> Provided records:
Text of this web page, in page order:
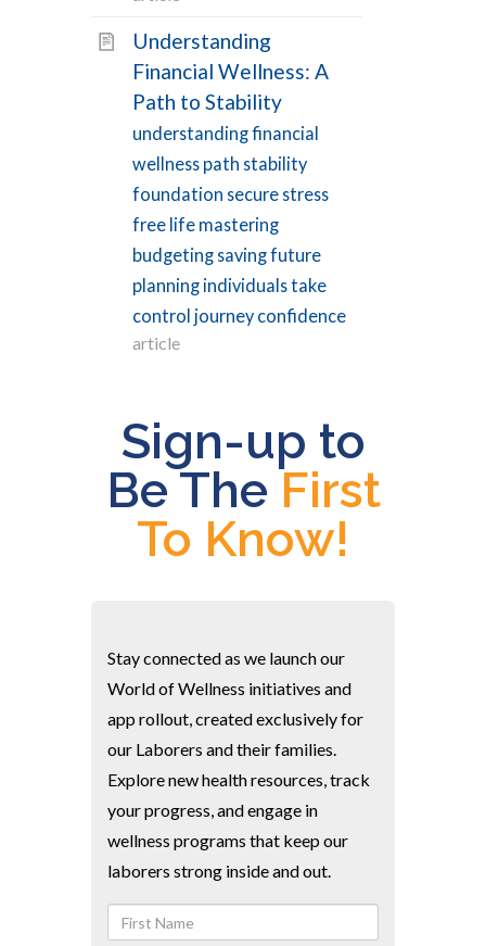
Types
Article
Condition 30
FAQ 15
Symptom 1
Video 16
Understanding
Financial Wellness: A
Path to Stability
understanding financial
wellness path stability
foundation secure stress
free life mastering
budgeting saving future
planning individuals take
control journey confidence
article
Sign-up to
Be The First
To Know!
Stay connected as we launch our
World of Wellness initiatives and
app rollout, created exclusively for
our Laborers and their families.
Explore new health resources, track
your progress, and engage in
wellness programs that keep our
laborers strong inside and out.
Name

> Try it: Your answer should be a precise transcript of the entries, minus the pictures.

> Exercise result:
Text of this web page, in page order:
Types
Article
Condition 30
FAQ 15
Symptom 1
Video 16
Understanding
Financial Wellness: A
Path to Stability
understanding financial
wellness path stability
foundation secure stress
free life mastering
budgeting saving future
planning individuals take
control journey confidence
article
Sign-up to
Be The First
To Know!
Stay connected as we launch our
World of Wellness initiatives and
app rollout, created exclusively for
our Laborers and their families.
Explore new health resources, track
your progress, and engage in
wellness programs that keep our
laborers strong inside and out.
Name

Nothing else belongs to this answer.